Sascha whistled. "Wow. Perfect play-actor."
"Or not so perfect. Sound like anyone we know?"
They may have been talking about someone else entirely, I suppose. But that was as close to a direct reference to Siri Keeton that I heard in all my hours on the grapevine. Nobody else mentioned me, even in passing. That was statistically unlikely, given what I'd just endured in front of them all; someone should have said
something
. Perhaps Sarasti had ordered them not to discuss it. I didn't know why. But it was obvious by now that the vampire had been orchestrating their interactions with me for some time. Now I was in hiding, but he knew I'd listen in at some point. Maybe, for some reason, he didn't want my surveillance—contaminated…

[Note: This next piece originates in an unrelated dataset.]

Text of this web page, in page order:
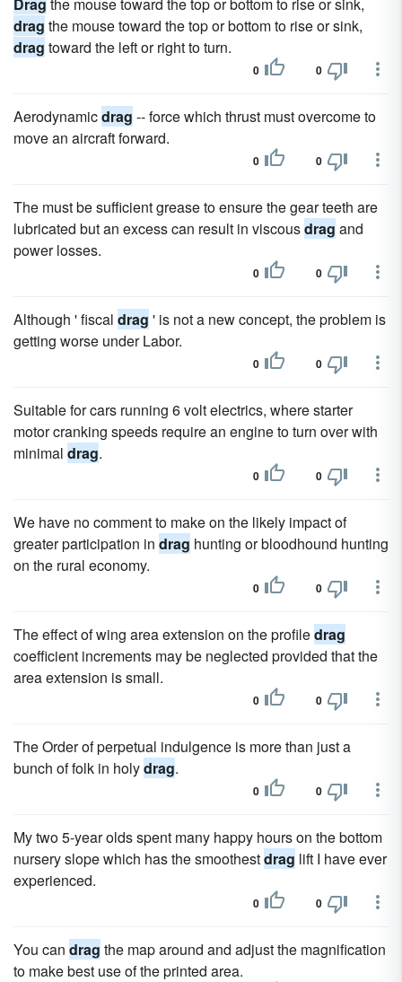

He could have simply locked me out of ConSensus. He hadn't. Which meant he still wanted me in the loop.
Zombies. Automatons. Fucking sentience.
For once in your goddamned life,
understand
something.
He'd said that to me. Or something had. During the assault.
Understand that your life depends on it.
Almost as if he were doing me a
favor
.
Then he'd left me alone. And had evidently told the others to do the same.
Are you
listening
, Keeton?
And he hadn't locked me out of ConSensus.
*
Centuries of navel-gazing. Millennia of masturbation. Plato to Descartes to Dawkins to Rhanda. Souls and zombie agents and qualia. Kolmogorov complexity. Consciousness as Divine Spark. Consciousness as electromagnetic field. Consciousness as functional cluster.